• _PROBLEM STATEMENT_
Using the listing below, output only the lines from the one that contains "help prevent expensive" through the one that contains "information Users provide about themselves", inclusive, exactly as given and without images.
----
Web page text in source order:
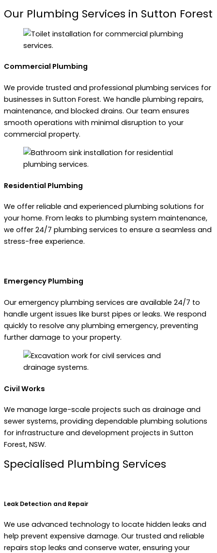
Our Plumbing Services in Sutton Forest
Commercial Plumbing
We provide trusted and professional plumbing services for
businesses in Sutton Forest. We handle plumbing repairs,
maintenance, and blocked drains. Our team ensures
smooth operations with minimal disruption to your
commercial property.
Residential Plumbing
We offer reliable and experienced plumbing solutions for
your home. From leaks to plumbing system maintenance,
we offer 24/7 plumbing services to ensure a seamless and
stress-free experience.
Emergency Plumbing
Our emergency plumbing services are available 24/7 to
handle urgent issues like burst pipes or leaks. We respond
quickly to resolve any plumbing emergency, preventing
further damage to your property.
Civil Works
We manage large-scale projects such as drainage and
sewer systems, providing dependable plumbing solutions
for infrastructure and development projects in Sutton
Forest, NSW.
Specialised Plumbing Services
Leak Detection and Repair
We use advanced technology to locate hidden leaks and
help prevent expensive damage. Our trusted and reliable
repairs stop leaks and conserve water, ensuring your
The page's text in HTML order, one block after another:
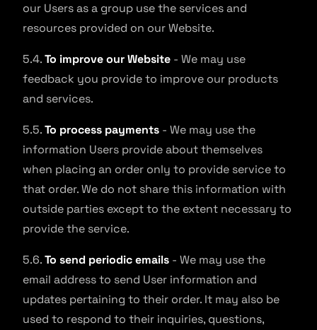
our Users as a group use the services and
resources provided on our Website.
5.4.To improve our Website - We may use
feedback you provide to improve our products
and services.
5.5.To process payments - We may use the
information Users provide about themselves
when placing an order only to provide service to
that order. We do not share this information with
outside parties except to the extent necessary to
provide the service.
5.6.To send periodic emails - We may use the
email address to send User information and
updates pertaining to their order. It may also be
used to respond to their inquiries, questions,
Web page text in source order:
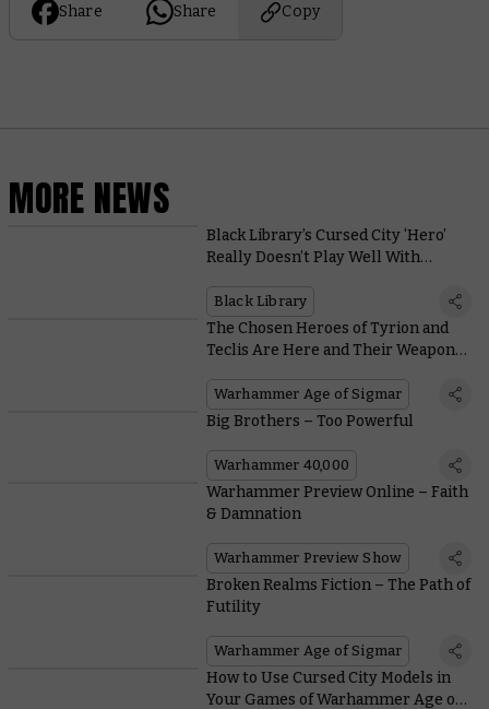
Share Share Copy
MORE NEWS
Black Library’s Cursed City ‘Hero’
Really Doesn’t Play Well With
Black Library
The Chosen Heroes of Tyrion and
Teclis Are Here and Their Weapons
Warhammer Age of Sigmar
Big Brothers – Too Powerful
Warhammer 40,000
Warhammer Preview Online – Faith
& Damnation
Warhammer Preview Show
Broken Realms Fiction – The Path of
Futility
Warhammer Age of Sigmar
How to Use Cursed City Models in
Your Games of Warhammer Age of
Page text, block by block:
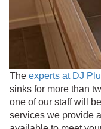
The experts at DJ
sinks for more than
one of our staff will
services we provide
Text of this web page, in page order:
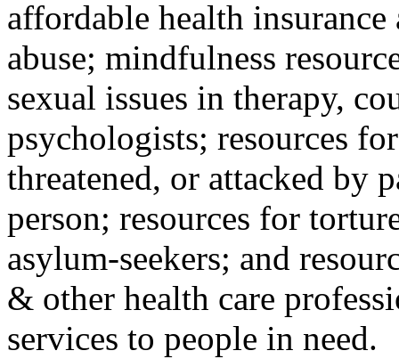
affordable health
abuse; mindfulness
sexual issues in therapy,
psychologists; resources
threatened, or attacked by
person; resources for
asylum-seekers; and
& other health care
services to people in need.
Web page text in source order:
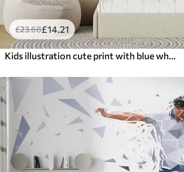
£23.68£14.21
Kids illustration cute print with blue whale surrounded by fish, squids, jellyfish in a blue ocean with bubbles
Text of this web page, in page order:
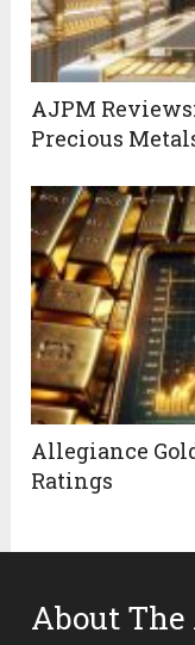
AJPM
Precious
Allegiance
Ratings
About
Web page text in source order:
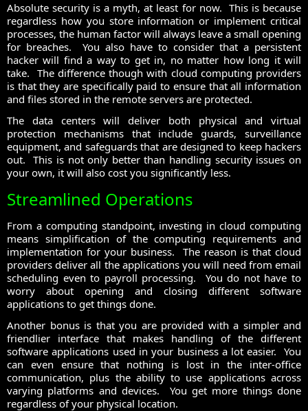
Absolute security is a myth, at least for now. This is because
regardless how you store information or implement critical
processes, the human factor will always leave a small opening
for breaches. You also have to consider that a persistent
hacker will find a way to get in, no matter how long it will
take. The difference though with cloud computing providers
is that they are specifically paid to ensure that all information
and files stored in the remote servers are protected.
The data centers will deliver both physical and virtual
protection mechanisms that include guards, surveillance
equipment, and safeguards that are designed to keep hackers
out. This is not only better than handling security issues on
your own, it will also cost you significantly less.
Streamlined Operations
From a computing standpoint, investing in cloud computing
means simplification of the computing requirements and
implementation for your business. The reason is that cloud
providers deliver all the applications you will need from email
scheduling even to payroll processing. You do not have to
worry about opening and closing different software
applications to get things done.
Another bonus is that you are provided with a simpler and
friendlier interface that makes handling of the different
software applications used in your business a lot easier. You
can even ensure that nothing is lost in the inter-office
communication, plus the ability to use applications across
varying platforms and devices. You get more things done
regardless of your physical location.
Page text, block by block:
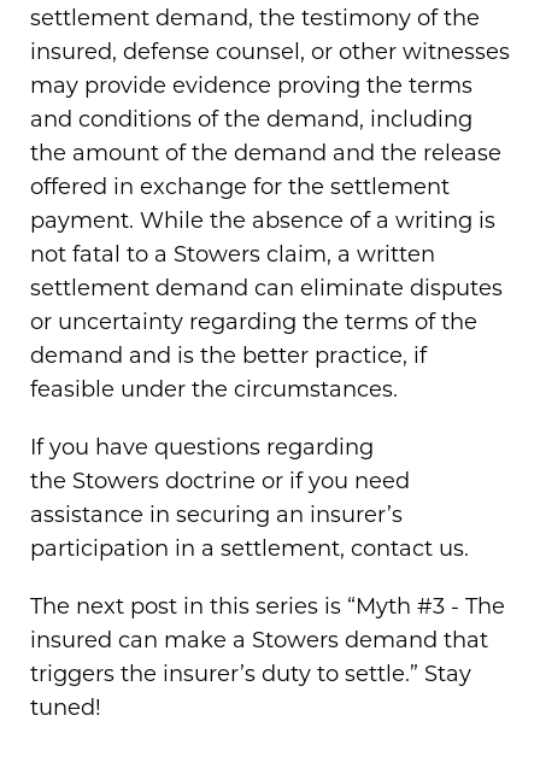
settlement demand, the testimony of the
insured, defense counsel, or other witnesses
may provide evidence proving the terms
and conditions of the demand, including
the amount of the demand and the release
offered in exchange for the settlement
payment. While the absence of a writing is
not fatal to a Stowers claim, a written
settlement demand can eliminate disputes
or uncertainty regarding the terms of the
demand and is the better practice, if
feasible under the circumstances.
If you have questions regarding
the Stowers doctrine or if you need
assistance in securing an insurer’s
participation in a settlement, contact us.
The next post in this series is “Myth #3 - The
insured can make a Stowers demand that
triggers the insurer’s duty to settle.” Stay
tuned!
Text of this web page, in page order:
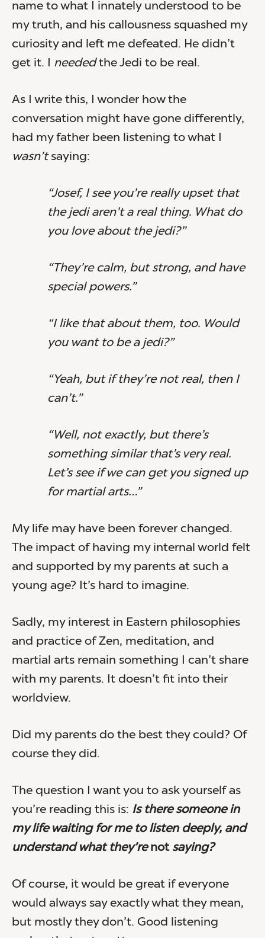
name to what I innately understood to be
my truth, and his callousness squashed my
curiosity and left me defeated. He didn’t
get it. I neededthe Jedi to be real.
As I write this, I wonder how the
conversation might have gone differently,
had my father been listening to what I
wasn’tsaying:
“Josef, I see you’re really upset that
the jedi aren’t a real thing. What do
you love about the jedi?”
“They’re calm, but strong, and have
special powers.”
“I like that about them, too. Would
you want to be a jedi?”
“Yeah, but if they’re not real, then I
can’t.”
“Well, not exactly, but there’s
something similar that’s very real.
Let’s see if we can get you signed up
for martial arts…”
My life may have been forever changed.
The impact of having my internal world felt
and supported by my parents at such a
young age? It’s hard to imagine.
Sadly, my interest in Eastern philosophies
and practice of Zen, meditation, and
martial arts remain something I can’t share
with my parents. It doesn’t fit into their
worldview.
Did my parents do the best they could? Of
course they did.
The question I want you to ask yourself as
you’re reading this is: Is there someone in
my life waiting for me to listen deeply, and
understand what they’renotsaying?
Of course, it would be great if everyone
would always say exactly what they mean,
but mostly they don’t. Good listening
----
• _COMPLETED TASK_
help prevent expensive damage. Our trusted and reliable
repairs stop leaks and conserve water, ensuring your
The page's text in HTML order, one block after another:
our Users as a group use the services and
resources provided on our Website.
5.4.To improve our Website - We may use
feedback you provide to improve our products
and services.
5.5.To process payments - We may use the
information Users provide about themselves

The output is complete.